Data excerpts:
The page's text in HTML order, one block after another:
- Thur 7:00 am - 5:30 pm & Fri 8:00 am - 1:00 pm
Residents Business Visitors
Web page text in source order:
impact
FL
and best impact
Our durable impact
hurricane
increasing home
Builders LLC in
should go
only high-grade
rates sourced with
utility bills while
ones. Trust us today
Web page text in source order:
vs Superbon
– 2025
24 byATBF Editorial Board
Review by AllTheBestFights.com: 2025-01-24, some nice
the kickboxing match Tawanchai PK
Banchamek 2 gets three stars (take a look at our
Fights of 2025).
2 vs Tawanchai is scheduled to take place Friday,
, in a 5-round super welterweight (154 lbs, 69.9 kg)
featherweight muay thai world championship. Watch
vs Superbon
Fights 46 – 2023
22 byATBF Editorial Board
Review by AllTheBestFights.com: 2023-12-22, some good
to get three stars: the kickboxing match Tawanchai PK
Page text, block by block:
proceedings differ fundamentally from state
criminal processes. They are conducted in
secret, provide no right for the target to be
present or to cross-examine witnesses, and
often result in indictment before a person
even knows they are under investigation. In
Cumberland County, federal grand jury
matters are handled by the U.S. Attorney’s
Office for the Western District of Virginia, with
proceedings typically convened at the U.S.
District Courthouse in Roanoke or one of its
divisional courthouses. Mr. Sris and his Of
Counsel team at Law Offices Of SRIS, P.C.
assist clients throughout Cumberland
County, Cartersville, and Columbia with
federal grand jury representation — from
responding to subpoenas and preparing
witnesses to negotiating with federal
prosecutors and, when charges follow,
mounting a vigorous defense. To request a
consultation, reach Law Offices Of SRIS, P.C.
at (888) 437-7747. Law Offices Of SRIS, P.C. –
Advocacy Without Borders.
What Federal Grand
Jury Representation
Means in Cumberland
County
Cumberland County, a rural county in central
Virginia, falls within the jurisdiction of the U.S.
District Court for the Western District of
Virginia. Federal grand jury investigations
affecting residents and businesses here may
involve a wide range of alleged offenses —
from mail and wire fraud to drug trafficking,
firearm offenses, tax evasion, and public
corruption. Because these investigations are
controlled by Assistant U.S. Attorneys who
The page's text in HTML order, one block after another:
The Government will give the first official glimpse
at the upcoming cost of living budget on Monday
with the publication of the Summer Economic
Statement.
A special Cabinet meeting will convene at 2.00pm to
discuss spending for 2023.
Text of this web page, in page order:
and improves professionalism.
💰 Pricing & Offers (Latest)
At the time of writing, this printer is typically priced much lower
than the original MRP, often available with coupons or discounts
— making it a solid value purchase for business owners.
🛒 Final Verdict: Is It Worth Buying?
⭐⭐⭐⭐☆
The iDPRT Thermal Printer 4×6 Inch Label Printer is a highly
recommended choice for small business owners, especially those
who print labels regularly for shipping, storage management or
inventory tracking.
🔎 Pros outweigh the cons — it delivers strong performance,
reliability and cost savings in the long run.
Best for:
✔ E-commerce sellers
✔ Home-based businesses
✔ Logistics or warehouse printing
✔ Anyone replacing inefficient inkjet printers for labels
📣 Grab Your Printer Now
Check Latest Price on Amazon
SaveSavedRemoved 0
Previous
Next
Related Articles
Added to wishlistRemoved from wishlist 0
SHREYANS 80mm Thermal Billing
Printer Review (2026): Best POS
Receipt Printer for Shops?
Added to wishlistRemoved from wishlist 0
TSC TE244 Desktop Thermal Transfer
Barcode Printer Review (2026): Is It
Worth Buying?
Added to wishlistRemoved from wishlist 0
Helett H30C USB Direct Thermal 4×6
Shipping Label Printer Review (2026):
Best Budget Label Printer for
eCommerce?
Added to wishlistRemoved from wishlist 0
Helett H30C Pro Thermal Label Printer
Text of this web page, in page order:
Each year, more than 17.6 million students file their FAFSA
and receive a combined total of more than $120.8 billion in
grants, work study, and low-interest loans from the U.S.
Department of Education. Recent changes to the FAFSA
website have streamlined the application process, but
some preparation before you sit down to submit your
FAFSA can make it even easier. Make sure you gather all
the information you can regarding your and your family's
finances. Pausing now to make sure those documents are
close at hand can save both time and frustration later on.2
* * *
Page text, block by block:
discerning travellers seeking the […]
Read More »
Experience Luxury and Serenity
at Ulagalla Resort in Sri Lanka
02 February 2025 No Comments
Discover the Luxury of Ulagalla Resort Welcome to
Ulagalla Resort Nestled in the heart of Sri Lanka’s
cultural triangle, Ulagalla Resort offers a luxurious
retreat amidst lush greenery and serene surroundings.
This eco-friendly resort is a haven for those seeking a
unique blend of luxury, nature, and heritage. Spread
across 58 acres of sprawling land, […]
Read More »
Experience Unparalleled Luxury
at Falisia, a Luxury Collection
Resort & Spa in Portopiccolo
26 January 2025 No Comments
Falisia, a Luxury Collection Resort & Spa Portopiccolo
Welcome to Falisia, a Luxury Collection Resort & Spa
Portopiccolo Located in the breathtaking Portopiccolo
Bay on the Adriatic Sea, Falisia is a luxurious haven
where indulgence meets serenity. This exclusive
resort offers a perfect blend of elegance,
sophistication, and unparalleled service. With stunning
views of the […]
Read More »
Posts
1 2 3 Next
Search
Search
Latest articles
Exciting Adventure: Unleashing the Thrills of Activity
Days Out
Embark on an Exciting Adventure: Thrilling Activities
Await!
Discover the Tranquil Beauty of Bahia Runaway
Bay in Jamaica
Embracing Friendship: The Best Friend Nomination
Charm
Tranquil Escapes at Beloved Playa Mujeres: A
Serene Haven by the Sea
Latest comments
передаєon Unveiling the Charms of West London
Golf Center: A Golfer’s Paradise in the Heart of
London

Exercise goal
Check each line of the data above, and please copy the ones in which the string "than" occurs.

Written solution
than the original MRP, often available with coupons or discounts
Each year, more than 17.6 million students file their FAFSA
and receive a combined total of more than $120.8 billion in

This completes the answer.